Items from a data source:
..........

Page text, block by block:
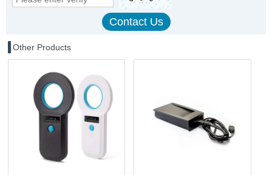
Other Products
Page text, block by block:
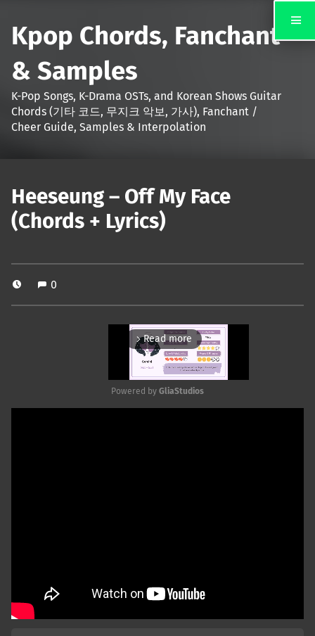
Kpop Chords, Fanchant
& Samples
K-Pop Songs, K-Drama OSTs, and Korean Shows Guitar
Chords (기타 코드, 무지크 악보, 가사), Fanchant /
Cheer Guide, Samples & Interpolation
Heeseung – Off My Face
(Chords + Lyrics)
0
arrow_forward_ios Read more
Powered by GliaStudios
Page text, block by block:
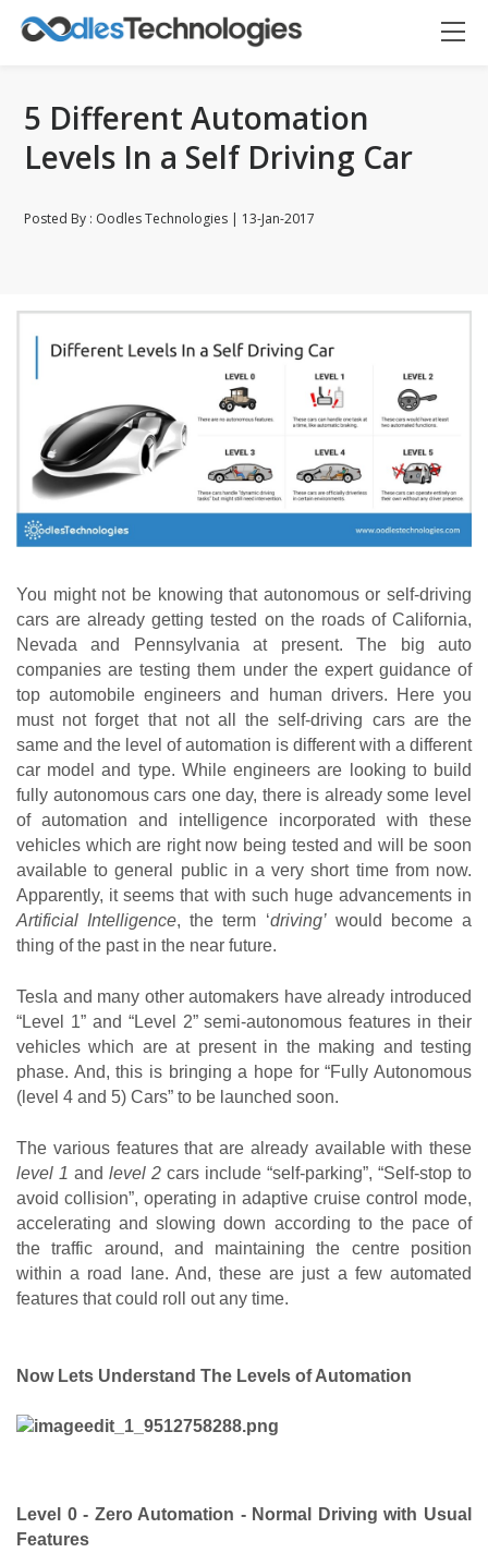
5 Different Automation
Levels In a Self Driving Car
Posted By : Oodles Technologies | 13-Jan-2017
You might not be knowing that autonomous or self-driving
cars are already getting tested on the roads of California,
Nevada and Pennsylvania at present. The big auto
companies are testing them under the expert guidance of
top automobile engineers and human drivers. Here you
must not forget that not all the self-driving cars are the
same and the level of automation is different with a different
car model and type. While engineers are looking to build
fully autonomous cars one day, there is already some level
of automation and intelligence incorporated with these
vehicles which are right now being tested and will be soon
available to general public in a very short time from now.
Artificial Intelligence, the term ‘driving’ would become a
thing of the past in the near future.
Tesla and many other automakers have already introduced
“Level 1” and “Level 2” semi-autonomous features in their
vehicles which are at present in the making and testing
phase. And, this is bringing a hope for “Fully Autonomous
(level 4 and 5) Cars” to be launched soon.
The various features that are already available with these
level 1 and level 2 cars include “self-parking”, “Self-stop to
avoid collision”, operating in adaptive cruise control mode,
accelerating and slowing down according to the pace of
the traffic around, and maintaining the centre position
within a road lane. And, these are just a few automated
features that could roll out any time.
Now Lets Understand The Levels of Automation
Level 0 - Zero Automation - Normal Driving with Usual
Features
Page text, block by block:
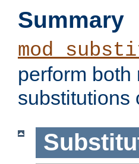
Summary
perform
substitutions
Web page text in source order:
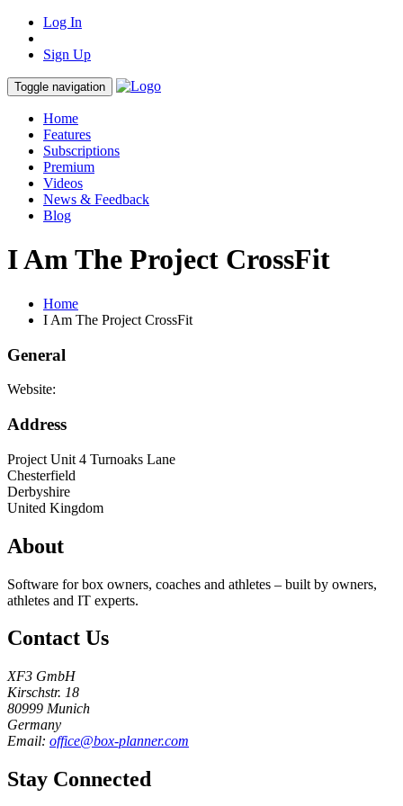
Log In
Sign Up
Toggle navigation
Home
Features
Subscriptions
Premium
Videos
News & Feedback
Blog
I Am The Project CrossFit
Home
I Am The Project CrossFit
General
Website:
Address
Project Unit 4 Turnoaks Lane
Chesterfield
Derbyshire
United Kingdom
About
Software for box owners, coaches and athletes – built by owners,
athletes and IT experts.
Contact Us
XF3 GmbH
Kirschstr. 18
80999 Munich
Germany
Email: office@box-planner.com
Stay Connected

..........

WHAT YOU HAVE TO DO: Search the lines above for the string "Fanchant" and copy each line that has it.

TASK SOLUTION:
Kpop Chords, Fanchant
Chords (기타 코드, 무지크 악보, 가사), Fanchant /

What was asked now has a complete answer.